Exercise objective:
Lines holding the string "that" are the ones to copy; find them all in the data.
>>
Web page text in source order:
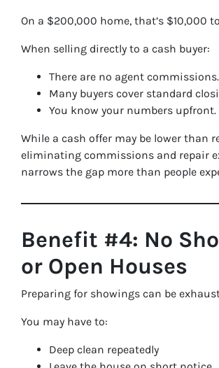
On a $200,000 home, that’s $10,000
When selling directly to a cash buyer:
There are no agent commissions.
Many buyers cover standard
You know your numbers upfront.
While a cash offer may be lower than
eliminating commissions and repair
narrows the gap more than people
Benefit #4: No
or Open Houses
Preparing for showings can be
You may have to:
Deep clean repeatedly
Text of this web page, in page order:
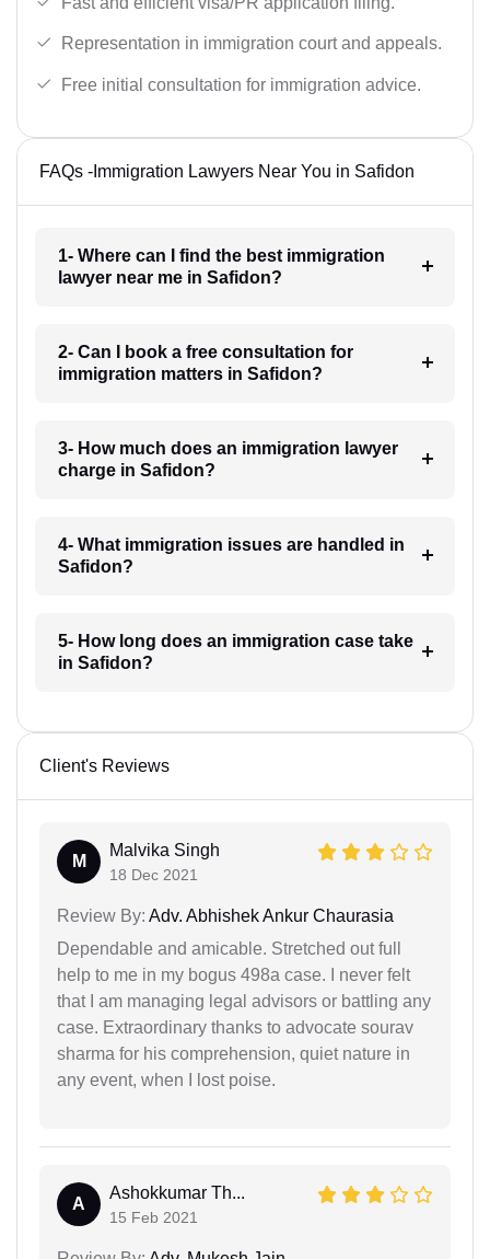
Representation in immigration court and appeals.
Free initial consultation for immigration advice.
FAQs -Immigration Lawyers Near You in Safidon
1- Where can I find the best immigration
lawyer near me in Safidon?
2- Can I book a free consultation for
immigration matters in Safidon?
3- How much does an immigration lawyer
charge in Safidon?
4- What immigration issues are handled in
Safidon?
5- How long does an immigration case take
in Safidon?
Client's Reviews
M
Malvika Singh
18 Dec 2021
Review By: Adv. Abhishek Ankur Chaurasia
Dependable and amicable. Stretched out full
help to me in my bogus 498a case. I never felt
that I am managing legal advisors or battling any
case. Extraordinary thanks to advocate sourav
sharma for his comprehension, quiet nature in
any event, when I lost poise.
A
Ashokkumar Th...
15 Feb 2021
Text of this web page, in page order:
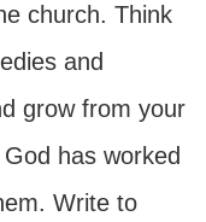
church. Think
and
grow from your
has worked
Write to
<<
Solution:
On a $200,000 home, that’s $10,000
that I am managing legal advisors or battling any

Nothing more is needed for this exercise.